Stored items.
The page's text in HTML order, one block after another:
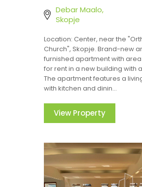
Debar Maalo,
Skopje
Location: Center, near the
Church", Skopje. Brand-new
furnished apartment with
for rent in a new building with
The apartment features a
with kitchen and dinin...
View Property
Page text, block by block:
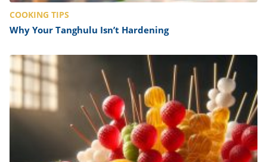
COOKING TIPS
Why Your Tanghulu Isn’t Hardening
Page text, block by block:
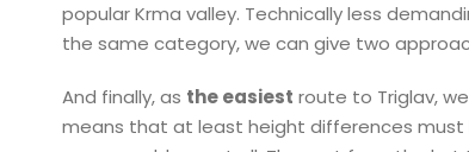
popular Krma valley. Technically less
the same category, we can give two
And finally, as the easiest route to Triglav,
means that at least height differences must
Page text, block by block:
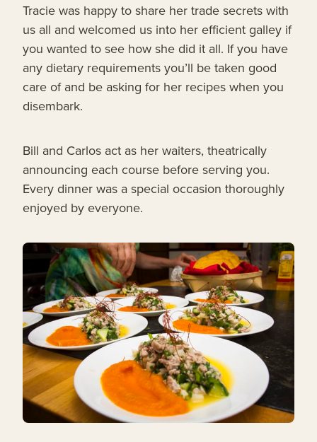
Tracie was happy to share her trade secrets with
us all and welcomed us into her efficient galley if
you wanted to see how she did it all. If you have
any dietary requirements you’ll be taken good
care of and be asking for her recipes when you
disembark.
Bill and Carlos act as her waiters, theatrically
announcing each course before serving you.
Every dinner was a special occasion thoroughly
enjoyed by everyone.
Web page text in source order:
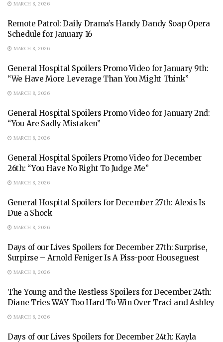
MARCH 8, 2026
Remote Patrol: Daily Drama’s Handy Dandy Soap Opera
Schedule for January 16
MARCH 8, 2026
General Hospital Spoilers Promo Video for January 9th:
“We Have More Leverage Than You Might Think”
MARCH 8, 2026
General Hospital Spoilers Promo Video for January 2nd:
“You Are Sadly Mistaken”
MARCH 8, 2026
General Hospital Spoilers Promo Video for December
26th: “You Have No Right To Judge Me”
MARCH 8, 2026
General Hospital Spoilers for December 27th: Alexis Is
Due a Shock
MARCH 8, 2026
Days of our Lives Spoilers for December 27th: Surprise,
Surpirse – Arnold Feniger Is A Piss-poor Houseguest
MARCH 8, 2026
The Young and the Restless Spoilers for December 24th:
Diane Tries WAY Too Hard To Win Over Traci and Ashley
MARCH 8, 2026
Days of our Lives Spoilers for December 24th: Kayla
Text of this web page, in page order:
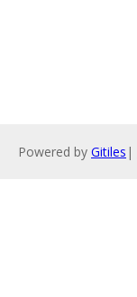
Powered by Gitiles |
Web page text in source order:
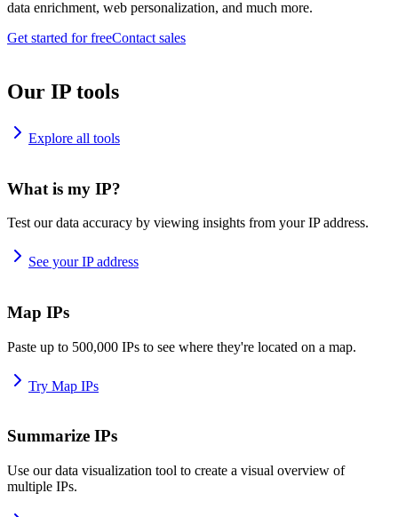
data enrichment, web personalization, and much more.
Get started for freeContact sales
Our IP tools
Explore all tools
What is my IP?
Test our data accuracy by viewing insights from your IP address.
See your IP address
Map IPs
Paste up to 500,000 IPs to see where they're located on a map.
Try Map IPs
Summarize IPs
Use our data visualization tool to create a visual overview of
multiple IPs.
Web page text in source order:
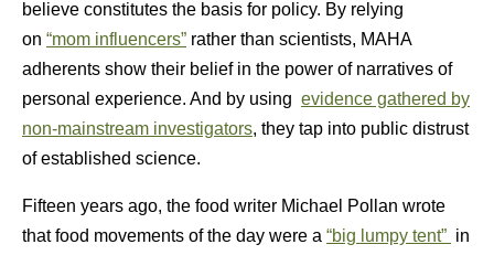
believe constitutes the basis for policy. By relying
on “mom influencers” rather than scientists, MAHA
adherents show their belief in the power of narratives of
personal experience. And by using evidence gathered by
non-mainstream investigators, they tap into public distrust
of established science.
Fifteen years ago, the food writer Michael Pollan wrote
that food movements of the day were a “big lumpy tent” in
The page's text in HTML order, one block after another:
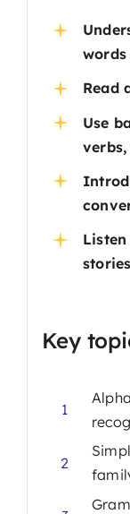
words
Read
Use
Key
1
2
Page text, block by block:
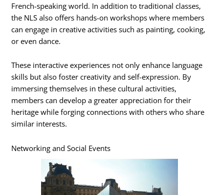
French-speaking world. In addition to traditional classes,
the NLS also offers hands-on workshops where members
can engage in creative activities such as painting, cooking,
or even dance.
These interactive experiences not only enhance language
skills but also foster creativity and self-expression. By
immersing themselves in these cultural activities,
members can develop a greater appreciation for their
heritage while forging connections with others who share
similar interests.
Networking and Social Events
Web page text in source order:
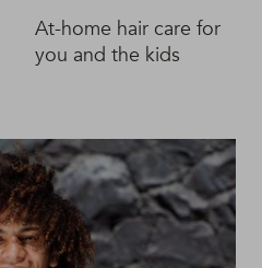
At-home hair care for
you and the kids
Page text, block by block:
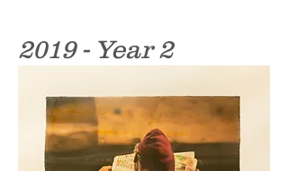
2019 - Year 2
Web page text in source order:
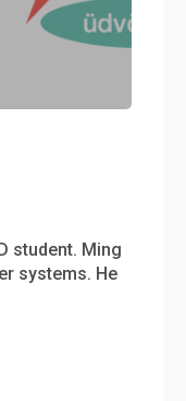
student. Ming
systems. He
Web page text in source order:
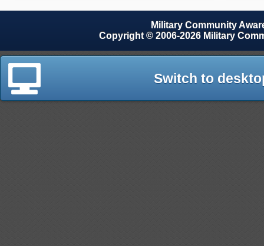
Military Community
Copyright © 2006-2026 Military
Switch to
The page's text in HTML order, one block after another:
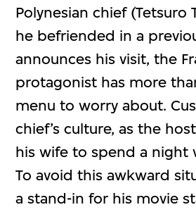
Polynesian chief (Tetsuro
he befriended in a
announces his visit, the
protagonist has more
menu to worry about.
chief’s culture, as the
his wife to spend a night
To avoid this awkward
a stand-in for his movie
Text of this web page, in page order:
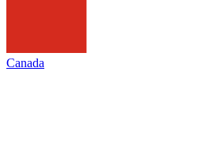
Canada
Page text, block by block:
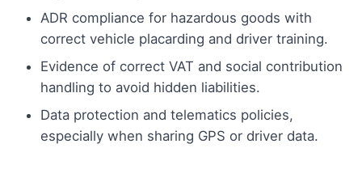
ADR compliance for hazardous goods with
correct vehicle placarding and driver training.
Evidence of correct VAT and social contribution
handling to avoid hidden liabilities.
Data protection and telematics policies,
especially when sharing GPS or driver data.
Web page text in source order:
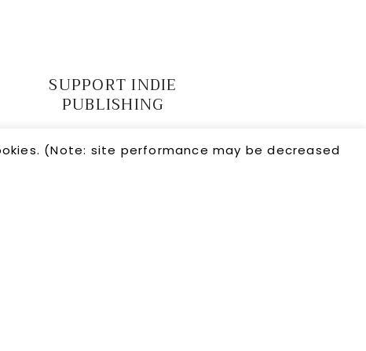
SUPPORT INDIE
PUBLISHING
← PREVIOUS ? RANDOM
(Note: site performance may be decreased
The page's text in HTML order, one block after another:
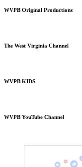
WVPB Original Productions
The West Virginia Channel
WVPB KIDS
WVPB YouTube Channel
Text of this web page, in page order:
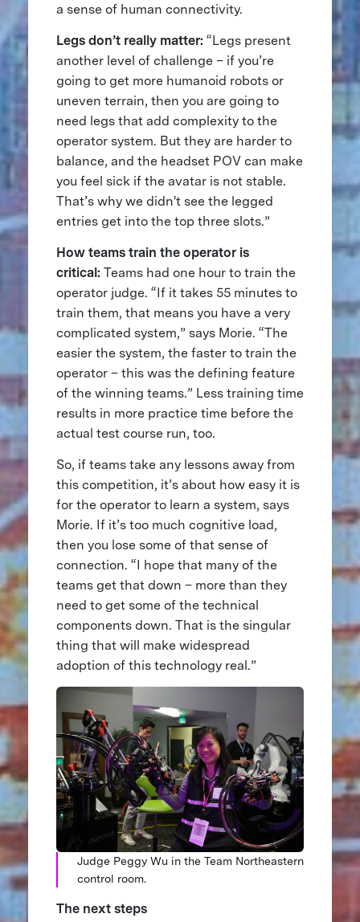
a sense of human connectivity.
Legs don’t really matter: “Legs present
another level of challenge – if you’re
going to get more humanoid robots or
uneven terrain, then you are going to
need legs that add complexity to the
operator system. But they are harder to
balance, and the headset POV can make
you feel sick if the avatar is not stable.
That’s why we didn't see the legged
entries get into the top three slots.”
How teams train the operator is
critical: Teams had one hour to train the
operator judge. “If it takes 55 minutes to
train them, that means you have a very
complicated system,” says Morie. “The
easier the system, the faster to train the
operator – this was the defining feature
of the winning teams.” Less training time
results in more practice time before the
actual test course run, too.
So, if teams take any lessons away from
this competition, it’s about how easy it is
for the operator to learn a system, says
Morie. If it’s too much cognitive load,
then you lose some of that sense of
connection. “I hope that many of the
teams get that down – more than they
need to get some of the technical
components down. That is the singular
thing that will make widespread
adoption of this technology real.”
Judge Peggy Wu in the Team Northeastern
control room.
The next steps
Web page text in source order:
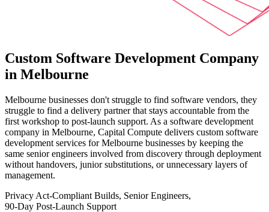
Custom Software Development Company
in Melbourne
Melbourne businesses don't struggle to find software vendors, they
struggle to find a delivery partner that stays accountable from the
first workshop to post-launch support. As a software development
company in Melbourne, Capital Compute delivers custom software
development services for Melbourne businesses by keeping the
same senior engineers involved from discovery through deployment
without handovers, junior substitutions, or unnecessary layers of
management.
Privacy Act-Compliant Builds, Senior Engineers,
90-Day Post-Launch Support
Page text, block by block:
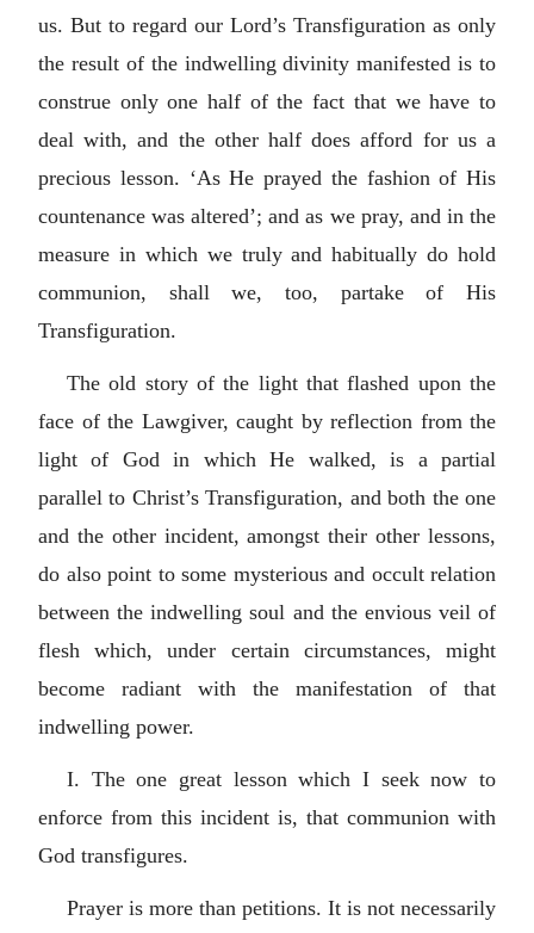
us. But to regard our Lord’s Transfiguration as only
the result of the indwelling divinity manifested is to
construe only one half of the fact that we have to
deal with, and the other half does afford for us a
precious lesson. ‘As He prayed the fashion of His
countenance was altered’; and as we pray, and in the
measure in which we truly and habitually do hold
communion, shall we, too, partake of His
Transfiguration.
The old story of the light that flashed upon the
face of the Lawgiver, caught by reflection from the
light of God in which He walked, is a partial
parallel to Christ’s Transfiguration, and both the one
and the other incident, amongst their other lessons,
do also point to some mysterious and occult relation
between the indwelling soul and the envious veil of
flesh which, under certain circumstances, might
become radiant with the manifestation of that
indwelling power.
I. The one great lesson which I seek now to
enforce from this incident is, that communion with
God transfigures.
Prayer is more than petitions. It is not necessarily
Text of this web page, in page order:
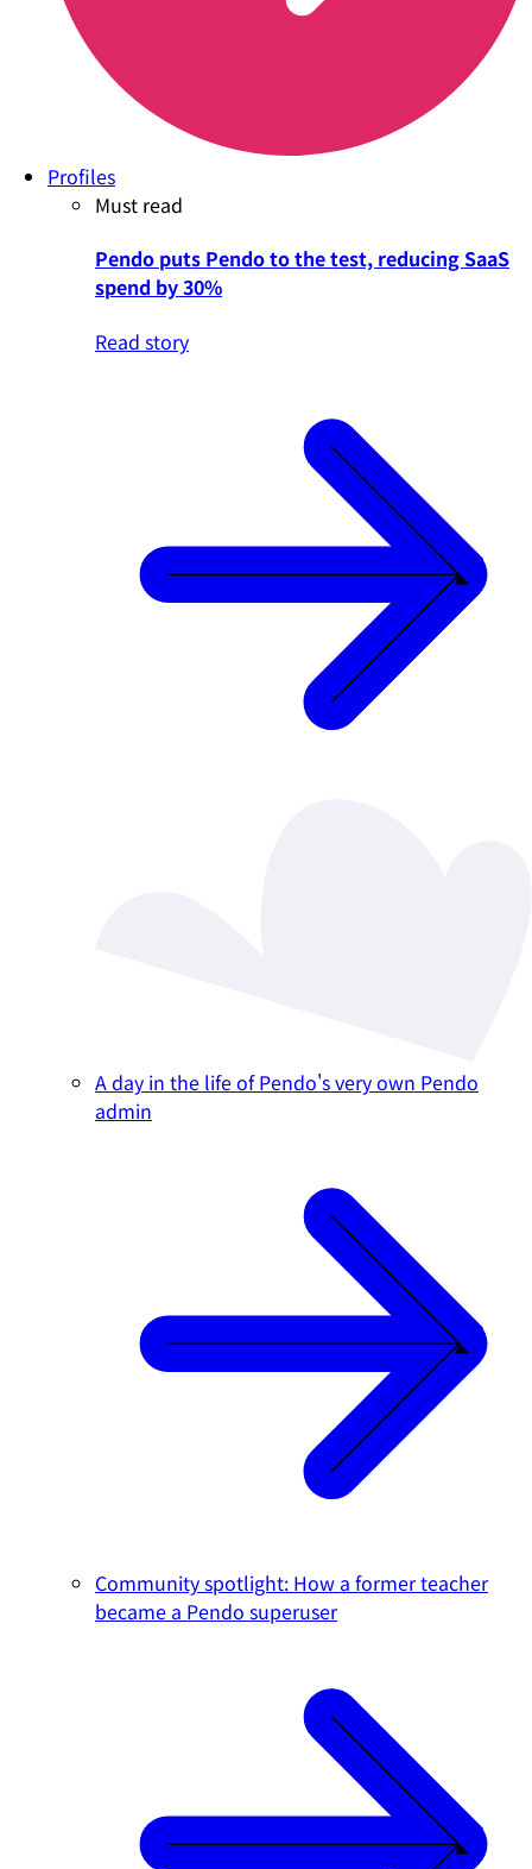
Profiles
Must read
Pendo puts Pendo to the test, reducing SaaS
spend by 30%
Read story
A day in the life of Pendo's very own Pendo
admin
Community spotlight: How a former teacher
became a Pendo superuser
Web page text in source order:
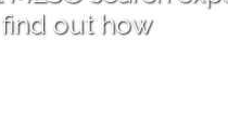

PROMPT.
When copying from the data above, begin at the line containing "Data protection and" and end at the line containing "development services for"; return those lines exactly and leave all pictures behind.

YOUR SOLUTION.
Data protection and telematics policies,
especially when sharing GPS or driver data.
Web page text in source order:
SUPPORT INDIE
PUBLISHING
← PREVIOUS ? RANDOM
(Note: site performance may be decreased
The page's text in HTML order, one block after another:
WVPB Original Productions
The West Virginia Channel
WVPB KIDS
WVPB YouTube Channel
Text of this web page, in page order:
a sense of human connectivity.
Legs don’t really matter: “Legs present
another level of challenge – if you’re
going to get more humanoid robots or
uneven terrain, then you are going to
need legs that add complexity to the
operator system. But they are harder to
balance, and the headset POV can make
you feel sick if the avatar is not stable.
That’s why we didn't see the legged
entries get into the top three slots.”
How teams train the operator is
critical: Teams had one hour to train the
operator judge. “If it takes 55 minutes to
train them, that means you have a very
complicated system,” says Morie. “The
easier the system, the faster to train the
operator – this was the defining feature
of the winning teams.” Less training time
results in more practice time before the
actual test course run, too.
So, if teams take any lessons away from
this competition, it’s about how easy it is
for the operator to learn a system, says
Morie. If it’s too much cognitive load,
then you lose some of that sense of
connection. “I hope that many of the
teams get that down – more than they
need to get some of the technical
components down. That is the singular
thing that will make widespread
adoption of this technology real.”
Judge Peggy Wu in the Team Northeastern
control room.
The next steps
Web page text in source order:
Custom Software Development Company
in Melbourne
Melbourne businesses don't struggle to find software vendors, they
struggle to find a delivery partner that stays accountable from the
first workshop to post-launch support. As a software development
company in Melbourne, Capital Compute delivers custom software
development services for Melbourne businesses by keeping the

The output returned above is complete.